2112 was the album that blew me away, initially.

Strangely, compared to a lot of fans, I really rated Power Windows and I still listen to it from time to time this day.

I also got off after Hold Your Fire

* RIP Neil ...........
*


*Top Tracks*

Red Barchetta
Tom Sawyer
Limelight
Vital Signs
Spirit Of Radio
Subdivisions
2112
Time Standstill
Anthem
Bastille Day
Cygnus X-1 Book 2
Cygnus X-1 Book 1
The Analogue Kid
Distant Early Warning
Afterimage
The Big Money
Force Ten
Marathon

Plus 3 or 4 more from Power Windows

*Top 5 Albums*

1. Moving Pictures 10/10
2. 2112 9.5/10
3. Signals 9/10
4. Hemispheres 8.75/10
5. Power Windows 8.5/10


----------



## Strange Magic (Sep 14, 2015)

I liked everything through _Presto_. My list of favorite Rush songs would be very, very long.
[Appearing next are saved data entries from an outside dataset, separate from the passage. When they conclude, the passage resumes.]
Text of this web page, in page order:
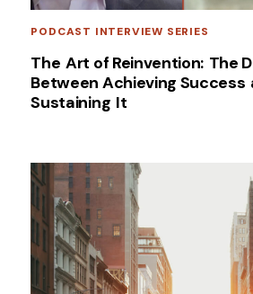
PODCAST INTERVIEW SERIES
The ​Art of Reinvention: ​The
Between Achieving Success
Sustaining ​It
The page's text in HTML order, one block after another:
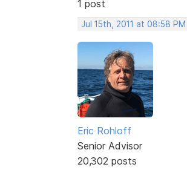
1 post
Jul 15th, 2011 at 08:58 PM
Eric Rohloff
Senior Advisor
20,302 posts
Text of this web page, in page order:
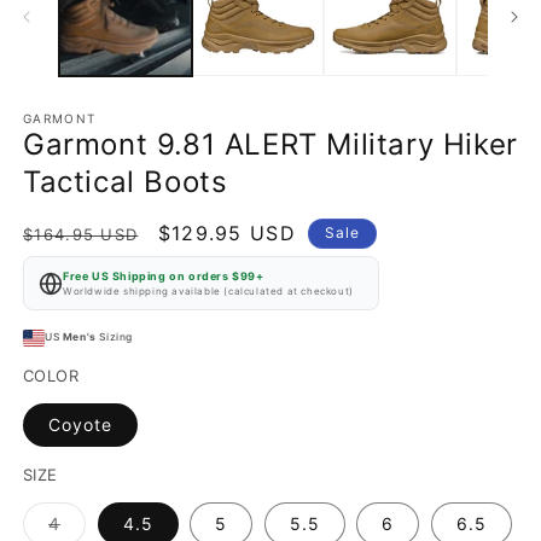
GARMONT
Garmont 9.81 ALERT Military Hiker
Tactical Boots
Regular
price
$164.95 USD
Sale
price
$129.95 USD Sale
Free US Shipping on orders $99+
Worldwide shipping available (calculated at checkout)
US Men's Sizing
COLOR
Coyote
SIZE
4Variant 4.5 5 5.5 6 6.5
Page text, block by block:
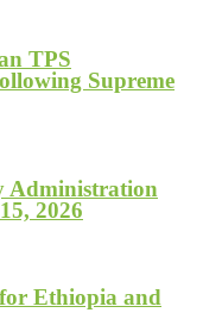
TPS
Supreme
Administration
2026
for Ethiopia and
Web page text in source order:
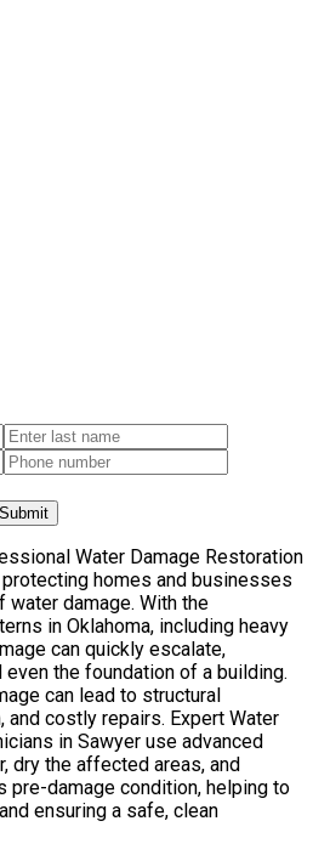
Submit
Water Damage Restoration
homes and businesses
damage. With the
in Oklahoma, including heavy
can quickly escalate,
the foundation of a building.
can lead to structural
costly repairs. Expert Water
in Sawyer use advanced
dry the affected areas, and
pre-damage condition, helping to
ensuring a safe, clean

https://www.talkclassical.com/41570-strange-magic-rush.html?highlight=strange+magic+rush


----------



## starthrower (Dec 11, 2010)

Last year I made an attempt to get into some of their later music. I bought copies of Vapor Trails, and Clockwork Angels but it was a very short lived reunion. I couldn't get into the wall of sound production or the bland vocal melodies so I filed the CDs away. Being a child of the 70s I much prefer the Terry Brown productions that feature clarity and definition, and a great drum sound. And of course the songs are much better.


----------



## Varick (Apr 30, 2014)

I think Clockwork Angels is a very good album. Have been a fan as a child since "Moving Pictures" came out and have every single one of their studio albums. Like Strange Magic, my list of favorite songs would be quite long indeed.

I have seen them live quite a few times. Recently, I saw them on their Clockwork Angels tour and their 40th Anniv Tour. By that time Neil was mailing in his performances. There was just no passion left. Little did we know how soon his end would arrive. Alex and Geddy are already talking about making new music but they would not call themselves RUSH anymore.
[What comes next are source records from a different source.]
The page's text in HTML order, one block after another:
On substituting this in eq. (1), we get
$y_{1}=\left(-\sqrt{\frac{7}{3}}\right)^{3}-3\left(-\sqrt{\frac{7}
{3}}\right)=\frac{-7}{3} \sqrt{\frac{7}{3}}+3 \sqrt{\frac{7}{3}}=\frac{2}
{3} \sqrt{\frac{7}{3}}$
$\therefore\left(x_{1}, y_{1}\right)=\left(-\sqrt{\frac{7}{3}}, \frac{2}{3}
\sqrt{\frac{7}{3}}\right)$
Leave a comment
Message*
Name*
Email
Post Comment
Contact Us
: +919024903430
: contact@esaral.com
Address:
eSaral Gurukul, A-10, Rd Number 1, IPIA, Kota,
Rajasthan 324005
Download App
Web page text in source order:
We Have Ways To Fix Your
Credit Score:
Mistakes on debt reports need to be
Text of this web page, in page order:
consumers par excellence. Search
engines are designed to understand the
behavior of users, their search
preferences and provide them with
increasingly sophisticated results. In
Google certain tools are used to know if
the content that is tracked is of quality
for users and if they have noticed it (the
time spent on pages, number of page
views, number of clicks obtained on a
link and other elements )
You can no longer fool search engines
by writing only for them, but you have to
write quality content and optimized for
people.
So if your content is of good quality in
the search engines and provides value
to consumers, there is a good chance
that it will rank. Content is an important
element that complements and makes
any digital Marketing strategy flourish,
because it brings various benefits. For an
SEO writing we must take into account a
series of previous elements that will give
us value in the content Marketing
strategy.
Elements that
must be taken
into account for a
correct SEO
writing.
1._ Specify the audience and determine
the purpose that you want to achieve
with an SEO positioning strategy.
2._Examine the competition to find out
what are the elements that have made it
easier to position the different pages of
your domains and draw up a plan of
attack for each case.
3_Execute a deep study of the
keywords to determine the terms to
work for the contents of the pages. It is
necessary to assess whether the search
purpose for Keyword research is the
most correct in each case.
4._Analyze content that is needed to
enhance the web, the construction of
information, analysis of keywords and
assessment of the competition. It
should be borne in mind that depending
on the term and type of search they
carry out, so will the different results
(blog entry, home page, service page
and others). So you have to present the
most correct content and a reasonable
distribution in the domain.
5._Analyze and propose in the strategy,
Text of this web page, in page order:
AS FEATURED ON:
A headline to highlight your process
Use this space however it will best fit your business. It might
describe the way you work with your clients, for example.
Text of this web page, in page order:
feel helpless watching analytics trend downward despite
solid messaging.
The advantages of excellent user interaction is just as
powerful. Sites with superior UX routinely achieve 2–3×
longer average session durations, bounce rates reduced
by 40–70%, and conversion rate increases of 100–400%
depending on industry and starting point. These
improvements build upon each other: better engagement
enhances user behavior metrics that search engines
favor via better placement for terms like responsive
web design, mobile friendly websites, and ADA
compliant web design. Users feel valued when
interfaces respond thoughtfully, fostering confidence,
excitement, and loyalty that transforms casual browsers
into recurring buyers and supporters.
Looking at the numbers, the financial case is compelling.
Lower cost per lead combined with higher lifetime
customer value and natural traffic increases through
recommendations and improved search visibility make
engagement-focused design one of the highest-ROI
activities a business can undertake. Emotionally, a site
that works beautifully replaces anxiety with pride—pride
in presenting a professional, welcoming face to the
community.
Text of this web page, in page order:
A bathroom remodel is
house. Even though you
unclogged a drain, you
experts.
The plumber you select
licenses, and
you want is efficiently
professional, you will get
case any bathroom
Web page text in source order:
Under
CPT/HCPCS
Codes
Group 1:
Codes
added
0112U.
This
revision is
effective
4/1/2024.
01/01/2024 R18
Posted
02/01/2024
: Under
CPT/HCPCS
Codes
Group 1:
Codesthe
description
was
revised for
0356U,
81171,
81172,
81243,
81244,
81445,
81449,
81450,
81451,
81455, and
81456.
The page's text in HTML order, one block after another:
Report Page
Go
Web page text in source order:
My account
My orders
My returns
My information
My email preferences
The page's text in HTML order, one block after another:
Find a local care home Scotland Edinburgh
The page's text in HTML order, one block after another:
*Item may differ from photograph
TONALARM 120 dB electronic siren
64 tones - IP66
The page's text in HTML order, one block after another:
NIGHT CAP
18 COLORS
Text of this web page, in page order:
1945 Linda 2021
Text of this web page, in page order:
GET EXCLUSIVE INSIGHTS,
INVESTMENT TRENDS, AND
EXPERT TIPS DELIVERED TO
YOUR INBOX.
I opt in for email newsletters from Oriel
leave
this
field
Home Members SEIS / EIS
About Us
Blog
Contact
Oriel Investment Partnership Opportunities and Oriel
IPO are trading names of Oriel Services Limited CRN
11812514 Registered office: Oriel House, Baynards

So many great albums through the years as well. Also, I would like to go on record that Alex Lifeson is perhaps the most UNDERRATED guitarist in all of R&R. The man is truly a great R&R guitarist.

V


----------



## SONNET CLV (May 31, 2014)

"Xanadu" from _Farewell to Kings_ remains the essential Rush work for me. Granted I came to it through my interest in English Romantic poetry and S.T. Coleridge's "Kubla Khan" and have never become a Rush fan, but I did use "Xanadu" in class sessions when discussing the Coleridge poem. I've had a number of students who were big Rush fans and they often made recommendations to me, and even though I've amassed a rather large Rush collection, mainly on CD including remastered issues, the album I still turn to on occasion is the _...Kings_, which I have on a finely preserved vinyl copy which still sounds stunning through my system. I often consider I should spend a bit more time with some of those other Rush albums (I must have at least a dozen) of which I've only sampled bits and pieces over the years, and a thread like this reminds me that I'm overdue in exploring the group's music outside of "Xanadu".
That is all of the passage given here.